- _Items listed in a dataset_
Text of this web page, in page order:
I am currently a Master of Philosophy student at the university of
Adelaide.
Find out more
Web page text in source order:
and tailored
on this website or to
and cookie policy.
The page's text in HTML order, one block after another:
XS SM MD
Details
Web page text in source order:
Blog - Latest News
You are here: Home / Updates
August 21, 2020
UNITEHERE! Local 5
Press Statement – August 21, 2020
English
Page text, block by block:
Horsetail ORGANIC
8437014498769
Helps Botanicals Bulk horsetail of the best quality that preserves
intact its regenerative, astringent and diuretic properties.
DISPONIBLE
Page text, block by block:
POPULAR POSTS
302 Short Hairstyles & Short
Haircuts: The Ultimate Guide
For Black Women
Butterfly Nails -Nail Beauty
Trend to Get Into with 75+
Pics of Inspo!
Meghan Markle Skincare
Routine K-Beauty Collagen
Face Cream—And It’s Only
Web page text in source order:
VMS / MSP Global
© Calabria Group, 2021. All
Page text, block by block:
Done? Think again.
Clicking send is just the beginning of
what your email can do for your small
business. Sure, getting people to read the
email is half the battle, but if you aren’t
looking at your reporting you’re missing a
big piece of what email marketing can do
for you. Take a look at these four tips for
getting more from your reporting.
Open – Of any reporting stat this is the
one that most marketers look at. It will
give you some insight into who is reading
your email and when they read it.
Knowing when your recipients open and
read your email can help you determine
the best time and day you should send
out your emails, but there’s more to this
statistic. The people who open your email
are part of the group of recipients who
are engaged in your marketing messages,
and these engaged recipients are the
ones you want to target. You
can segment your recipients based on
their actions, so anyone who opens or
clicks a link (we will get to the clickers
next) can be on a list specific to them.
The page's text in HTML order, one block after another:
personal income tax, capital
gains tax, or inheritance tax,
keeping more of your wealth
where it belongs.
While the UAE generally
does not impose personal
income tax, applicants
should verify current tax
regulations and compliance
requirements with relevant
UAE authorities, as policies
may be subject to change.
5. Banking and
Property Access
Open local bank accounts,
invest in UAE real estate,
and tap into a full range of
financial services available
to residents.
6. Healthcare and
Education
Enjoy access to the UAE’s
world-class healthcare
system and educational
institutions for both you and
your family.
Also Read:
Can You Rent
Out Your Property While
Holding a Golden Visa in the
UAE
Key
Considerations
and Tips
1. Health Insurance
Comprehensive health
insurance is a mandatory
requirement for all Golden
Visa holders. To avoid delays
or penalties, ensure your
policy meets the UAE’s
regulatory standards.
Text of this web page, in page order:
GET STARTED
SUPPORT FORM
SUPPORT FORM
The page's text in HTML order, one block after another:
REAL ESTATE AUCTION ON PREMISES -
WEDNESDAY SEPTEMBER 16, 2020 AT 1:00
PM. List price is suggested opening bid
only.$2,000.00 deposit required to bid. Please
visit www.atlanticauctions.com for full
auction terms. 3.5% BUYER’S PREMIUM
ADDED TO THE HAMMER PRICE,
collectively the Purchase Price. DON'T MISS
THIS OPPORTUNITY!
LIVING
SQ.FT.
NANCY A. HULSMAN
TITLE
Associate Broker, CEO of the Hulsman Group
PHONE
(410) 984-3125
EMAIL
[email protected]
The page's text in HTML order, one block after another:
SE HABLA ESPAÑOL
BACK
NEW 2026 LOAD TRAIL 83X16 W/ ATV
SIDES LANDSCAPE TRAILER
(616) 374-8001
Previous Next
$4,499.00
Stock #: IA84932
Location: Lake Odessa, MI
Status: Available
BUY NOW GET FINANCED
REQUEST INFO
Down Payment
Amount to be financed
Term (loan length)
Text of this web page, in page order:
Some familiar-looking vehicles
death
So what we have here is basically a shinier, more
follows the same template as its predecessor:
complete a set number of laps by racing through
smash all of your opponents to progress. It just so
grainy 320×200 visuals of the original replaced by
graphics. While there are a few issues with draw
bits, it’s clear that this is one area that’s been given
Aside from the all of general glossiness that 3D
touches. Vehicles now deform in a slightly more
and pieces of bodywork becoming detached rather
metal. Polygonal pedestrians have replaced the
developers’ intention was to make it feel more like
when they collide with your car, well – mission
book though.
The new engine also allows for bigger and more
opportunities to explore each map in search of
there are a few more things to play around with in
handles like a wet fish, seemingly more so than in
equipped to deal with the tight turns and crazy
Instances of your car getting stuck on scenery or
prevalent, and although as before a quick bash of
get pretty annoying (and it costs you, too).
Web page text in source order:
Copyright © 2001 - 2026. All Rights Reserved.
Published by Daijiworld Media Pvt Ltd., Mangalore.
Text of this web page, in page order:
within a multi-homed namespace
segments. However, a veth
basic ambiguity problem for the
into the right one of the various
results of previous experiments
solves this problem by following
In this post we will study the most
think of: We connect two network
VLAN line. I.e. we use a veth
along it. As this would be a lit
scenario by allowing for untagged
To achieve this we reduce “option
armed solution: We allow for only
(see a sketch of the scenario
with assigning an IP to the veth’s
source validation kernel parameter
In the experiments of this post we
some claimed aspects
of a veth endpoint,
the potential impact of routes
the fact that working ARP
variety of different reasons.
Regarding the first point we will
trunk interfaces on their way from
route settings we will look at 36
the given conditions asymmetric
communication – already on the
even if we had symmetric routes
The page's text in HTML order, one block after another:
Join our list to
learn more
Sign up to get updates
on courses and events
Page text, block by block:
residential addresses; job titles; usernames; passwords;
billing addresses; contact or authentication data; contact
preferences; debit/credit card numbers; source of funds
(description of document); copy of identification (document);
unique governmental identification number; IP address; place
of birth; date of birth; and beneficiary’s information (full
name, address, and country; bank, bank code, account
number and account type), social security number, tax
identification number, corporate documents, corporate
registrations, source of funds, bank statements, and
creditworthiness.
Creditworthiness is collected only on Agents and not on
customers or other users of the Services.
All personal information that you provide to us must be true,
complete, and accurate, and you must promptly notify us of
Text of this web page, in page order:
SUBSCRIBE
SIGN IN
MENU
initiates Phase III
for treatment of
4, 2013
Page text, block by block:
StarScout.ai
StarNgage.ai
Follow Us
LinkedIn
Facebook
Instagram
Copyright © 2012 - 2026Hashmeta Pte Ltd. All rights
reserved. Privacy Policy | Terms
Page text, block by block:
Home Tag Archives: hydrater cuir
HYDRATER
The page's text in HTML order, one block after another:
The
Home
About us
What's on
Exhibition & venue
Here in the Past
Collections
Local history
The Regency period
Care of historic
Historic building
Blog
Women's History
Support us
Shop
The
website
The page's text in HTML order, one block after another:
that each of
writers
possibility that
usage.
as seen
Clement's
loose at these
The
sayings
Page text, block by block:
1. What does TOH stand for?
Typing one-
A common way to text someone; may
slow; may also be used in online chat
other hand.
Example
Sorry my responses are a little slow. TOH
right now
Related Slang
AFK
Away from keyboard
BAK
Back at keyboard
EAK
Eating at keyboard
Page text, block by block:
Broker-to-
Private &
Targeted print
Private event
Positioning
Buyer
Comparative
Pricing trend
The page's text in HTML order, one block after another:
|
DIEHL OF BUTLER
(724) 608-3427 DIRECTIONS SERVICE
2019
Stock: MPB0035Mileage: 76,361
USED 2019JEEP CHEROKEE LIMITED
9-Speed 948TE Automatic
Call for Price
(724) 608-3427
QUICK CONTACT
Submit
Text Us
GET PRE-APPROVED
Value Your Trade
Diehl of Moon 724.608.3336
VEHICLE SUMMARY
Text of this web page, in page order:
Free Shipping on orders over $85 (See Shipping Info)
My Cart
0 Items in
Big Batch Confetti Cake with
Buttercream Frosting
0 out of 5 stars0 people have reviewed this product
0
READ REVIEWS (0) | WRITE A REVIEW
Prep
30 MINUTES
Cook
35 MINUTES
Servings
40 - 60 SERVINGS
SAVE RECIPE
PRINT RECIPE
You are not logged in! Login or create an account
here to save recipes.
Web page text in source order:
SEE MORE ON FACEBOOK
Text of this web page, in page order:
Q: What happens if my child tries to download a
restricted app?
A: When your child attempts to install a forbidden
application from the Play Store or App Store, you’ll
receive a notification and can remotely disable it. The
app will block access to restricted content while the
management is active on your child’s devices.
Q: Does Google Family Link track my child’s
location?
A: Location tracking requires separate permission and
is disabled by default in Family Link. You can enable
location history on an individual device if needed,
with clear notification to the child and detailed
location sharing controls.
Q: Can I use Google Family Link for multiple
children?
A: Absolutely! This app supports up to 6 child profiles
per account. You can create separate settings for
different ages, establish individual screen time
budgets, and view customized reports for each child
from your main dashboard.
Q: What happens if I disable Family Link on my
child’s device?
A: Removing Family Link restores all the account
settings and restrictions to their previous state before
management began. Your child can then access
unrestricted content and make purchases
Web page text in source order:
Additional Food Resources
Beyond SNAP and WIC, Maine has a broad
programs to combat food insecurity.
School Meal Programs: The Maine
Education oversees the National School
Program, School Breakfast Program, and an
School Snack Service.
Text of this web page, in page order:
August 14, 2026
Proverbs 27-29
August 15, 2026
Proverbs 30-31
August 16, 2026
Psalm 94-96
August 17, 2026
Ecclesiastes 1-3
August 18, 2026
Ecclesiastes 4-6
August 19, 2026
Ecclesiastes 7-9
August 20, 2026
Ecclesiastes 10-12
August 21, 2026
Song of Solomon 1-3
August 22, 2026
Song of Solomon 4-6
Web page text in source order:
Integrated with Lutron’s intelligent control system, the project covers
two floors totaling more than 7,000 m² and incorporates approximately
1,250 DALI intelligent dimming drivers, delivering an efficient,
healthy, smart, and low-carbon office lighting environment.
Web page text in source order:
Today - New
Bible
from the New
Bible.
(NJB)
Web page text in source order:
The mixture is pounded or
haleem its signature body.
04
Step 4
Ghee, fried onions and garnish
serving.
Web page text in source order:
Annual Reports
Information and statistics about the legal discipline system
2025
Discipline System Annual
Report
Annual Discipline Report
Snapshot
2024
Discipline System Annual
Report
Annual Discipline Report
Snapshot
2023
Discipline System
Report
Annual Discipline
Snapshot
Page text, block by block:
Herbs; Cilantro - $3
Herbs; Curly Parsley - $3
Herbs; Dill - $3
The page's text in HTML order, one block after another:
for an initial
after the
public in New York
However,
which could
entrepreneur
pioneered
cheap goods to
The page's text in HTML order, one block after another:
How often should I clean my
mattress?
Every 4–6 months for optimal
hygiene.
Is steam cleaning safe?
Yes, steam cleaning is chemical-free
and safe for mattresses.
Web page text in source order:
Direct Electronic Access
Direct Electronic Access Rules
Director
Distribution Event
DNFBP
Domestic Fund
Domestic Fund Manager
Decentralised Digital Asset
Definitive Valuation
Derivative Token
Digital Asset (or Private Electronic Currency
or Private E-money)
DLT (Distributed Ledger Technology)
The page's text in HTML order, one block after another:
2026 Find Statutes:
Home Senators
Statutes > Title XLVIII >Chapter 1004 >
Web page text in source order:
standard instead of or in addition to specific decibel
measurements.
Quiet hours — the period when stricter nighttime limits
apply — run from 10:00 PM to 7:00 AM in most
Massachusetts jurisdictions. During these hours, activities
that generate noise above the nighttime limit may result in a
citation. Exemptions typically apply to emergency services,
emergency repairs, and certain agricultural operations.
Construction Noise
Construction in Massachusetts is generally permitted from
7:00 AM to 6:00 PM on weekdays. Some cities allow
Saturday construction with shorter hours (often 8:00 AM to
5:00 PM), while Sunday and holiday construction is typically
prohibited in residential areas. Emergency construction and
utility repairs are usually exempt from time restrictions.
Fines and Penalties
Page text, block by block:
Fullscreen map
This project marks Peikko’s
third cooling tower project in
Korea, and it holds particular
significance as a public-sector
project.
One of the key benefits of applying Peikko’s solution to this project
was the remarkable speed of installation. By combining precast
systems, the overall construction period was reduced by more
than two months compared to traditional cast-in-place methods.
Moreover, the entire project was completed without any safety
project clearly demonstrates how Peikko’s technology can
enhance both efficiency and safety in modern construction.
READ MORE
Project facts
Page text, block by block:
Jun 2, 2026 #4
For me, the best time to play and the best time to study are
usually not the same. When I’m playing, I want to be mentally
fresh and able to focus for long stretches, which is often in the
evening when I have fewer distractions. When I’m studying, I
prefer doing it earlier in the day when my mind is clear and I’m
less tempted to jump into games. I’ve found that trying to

- _Instructions for the task_
Beginning at the line above with "which could" and finishing at the line with "Statutes > Title XLVIII >Chapter 1004 >", return each line exactly and return nothing else.

- _Completed exercise_
which could
entrepreneur
pioneered
cheap goods to
The page's text in HTML order, one block after another:
How often should I clean my
mattress?
Every 4–6 months for optimal
hygiene.
Is steam cleaning safe?
Yes, steam cleaning is chemical-free
and safe for mattresses.
Web page text in source order:
Direct Electronic Access
Direct Electronic Access Rules
Director
Distribution Event
DNFBP
Domestic Fund
Domestic Fund Manager
Decentralised Digital Asset
Definitive Valuation
Derivative Token
Digital Asset (or Private Electronic Currency
or Private E-money)
DLT (Distributed Ledger Technology)
The page's text in HTML order, one block after another:
2026 Find Statutes:
Home Senators
Statutes > Title XLVIII >Chapter 1004 >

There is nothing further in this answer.